*** Block opens ***

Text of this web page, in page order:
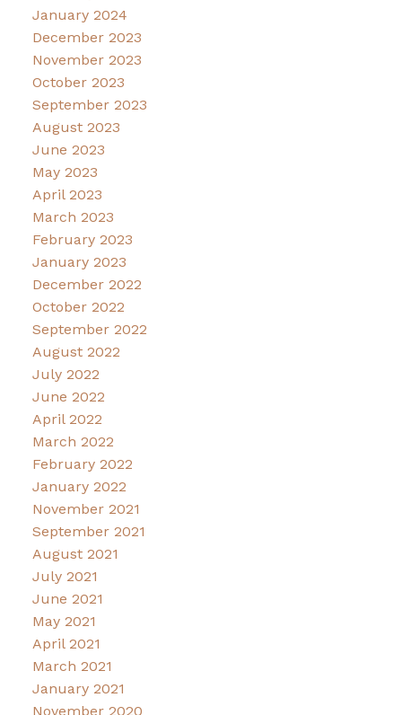
January 2024
December 2023
November 2023
October 2023
September 2023
August 2023
June 2023
May 2023
April 2023
March 2023
February 2023
January 2023
December 2022
October 2022
September 2022
August 2022
July 2022
June 2022
April 2022
March 2022
February 2022
January 2022
November 2021
September 2021
August 2021
July 2021
June 2021
May 2021
April 2021
March 2021
January 2021
November 2020
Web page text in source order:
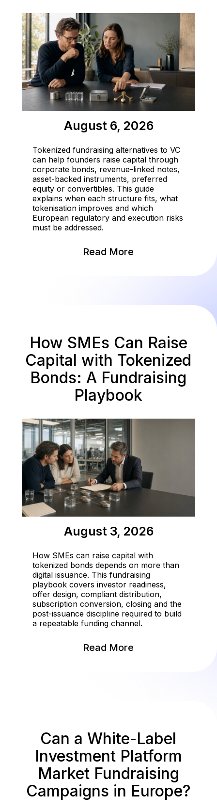
August 6, 2026
Tokenized fundraising alternatives to VC
can help founders raise capital through
corporate bonds, revenue-linked notes,
asset-backed instruments, preferred
equity or convertibles. This guide
explains when each structure fits, what
tokenisation improves and which
European regulatory and execution risks
must be addressed.
Read More
How SMEs Can Raise
Capital with Tokenized
Bonds: A Fundraising
Playbook
August 3, 2026
How SMEs can raise capital with
tokenized bonds depends on more than
digital issuance. This fundraising
playbook covers investor readiness,
offer design, compliant distribution,
subscription conversion, closing and the
post-issuance discipline required to build
a repeatable funding channel.
Read More
Can a White-Label
Investment Platform
Market Fundraising
Campaigns in Europe?
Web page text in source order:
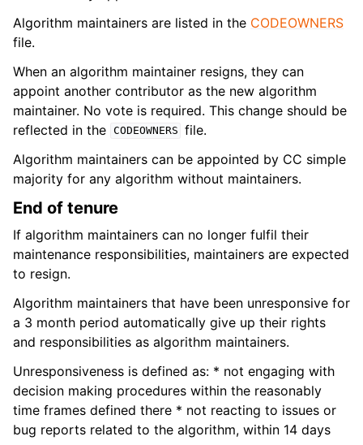
Algorithm maintainers are listed in the CODEOWNERS
file.
When an algorithm maintainer resigns, they can
appoint another contributor as the new algorithm
maintainer. No vote is required. This change should be
reflected in the CODEOWNERS file.
Algorithm maintainers can be appointed by CC simple
majority for any algorithm without maintainers.
End of tenure
If algorithm maintainers can no longer fulfil their
maintenance responsibilities, maintainers are expected
to resign.
Algorithm maintainers that have been unresponsive for
a 3 month period automatically give up their rights
and responsibilities as algorithm maintainers.
Unresponsiveness is defined as: * not engaging with
decision making procedures within the reasonably
time frames defined there * not reacting to issues or
bug reports related to the algorithm, within 14 days
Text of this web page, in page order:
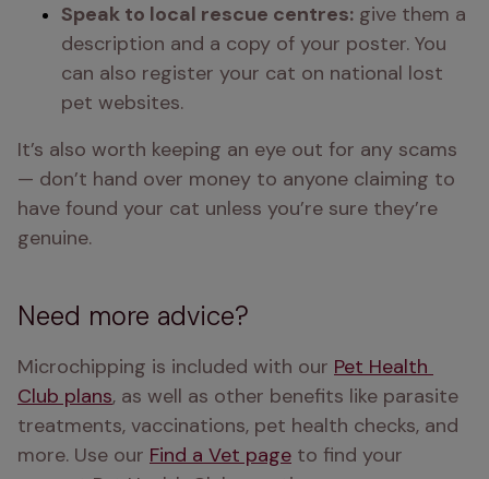
Speak to local rescue centres: give them a
description and a copy of your poster. You
can also register your cat on national lost
pet websites.
It’s also worth keeping an eye out for any scams
— don’t hand over money to anyone claiming to
have found your cat unless you’re sure they’re
genuine.
Need more advice?
Microchipping is included with our Pet Health
Club plans, as well as other benefits like parasite
treatments, vaccinations, pet health checks, and
more. Use our Find a Vet page to find your
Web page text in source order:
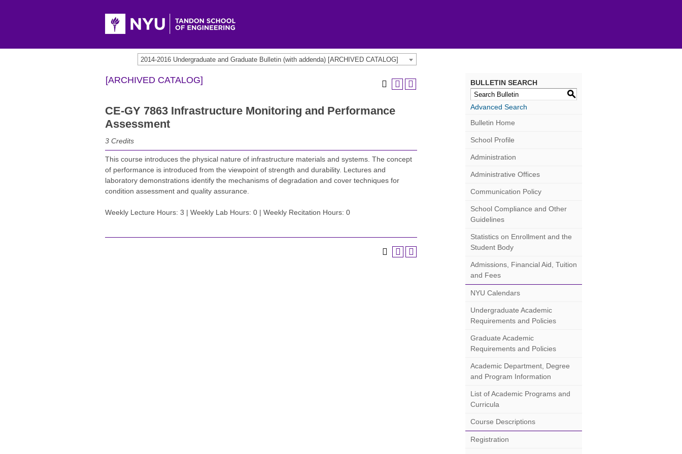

*** Block closes ***

* [INSTRUCTIONS FOR THE TASK]:
Instructions for the listing above: set down every entry exactly and drop any image.

* [SOLVED EXERCISE]:
Text of this web page, in page order:
January 2024
December 2023
November 2023
October 2023
September 2023
August 2023
June 2023
May 2023
April 2023
March 2023
February 2023
January 2023
December 2022
October 2022
September 2022
August 2022
July 2022
June 2022
April 2022
March 2022
February 2022
January 2022
November 2021
September 2021
August 2021
July 2021
June 2021
May 2021
April 2021
March 2021
January 2021
November 2020
Web page text in source order:
August 6, 2026
Tokenized fundraising alternatives to VC
can help founders raise capital through
corporate bonds, revenue-linked notes,
asset-backed instruments, preferred
equity or convertibles. This guide
explains when each structure fits, what
tokenisation improves and which
European regulatory and execution risks
must be addressed.
Read More
How SMEs Can Raise
Capital with Tokenized
Bonds: A Fundraising
Playbook
August 3, 2026
How SMEs can raise capital with
tokenized bonds depends on more than
digital issuance. This fundraising
playbook covers investor readiness,
offer design, compliant distribution,
subscription conversion, closing and the
post-issuance discipline required to build
a repeatable funding channel.
Read More
Can a White-Label
Investment Platform
Market Fundraising
Campaigns in Europe?
Web page text in source order:
Algorithm maintainers are listed in the CODEOWNERS
file.
When an algorithm maintainer resigns, they can
appoint another contributor as the new algorithm
maintainer. No vote is required. This change should be
reflected in the CODEOWNERS file.
Algorithm maintainers can be appointed by CC simple
majority for any algorithm without maintainers.
End of tenure
If algorithm maintainers can no longer fulfil their
maintenance responsibilities, maintainers are expected
to resign.
Algorithm maintainers that have been unresponsive for
a 3 month period automatically give up their rights
and responsibilities as algorithm maintainers.
Unresponsiveness is defined as: * not engaging with
decision making procedures within the reasonably
time frames defined there * not reacting to issues or
bug reports related to the algorithm, within 14 days
Text of this web page, in page order:
Speak to local rescue centres: give them a
description and a copy of your poster. You
can also register your cat on national lost
pet websites.
It’s also worth keeping an eye out for any scams
— don’t hand over money to anyone claiming to
have found your cat unless you’re sure they’re
genuine.
Need more advice?
Microchipping is included with our Pet Health
Club plans, as well as other benefits like parasite
treatments, vaccinations, pet health checks, and
more. Use our Find a Vet page to find your
Web page text in source order:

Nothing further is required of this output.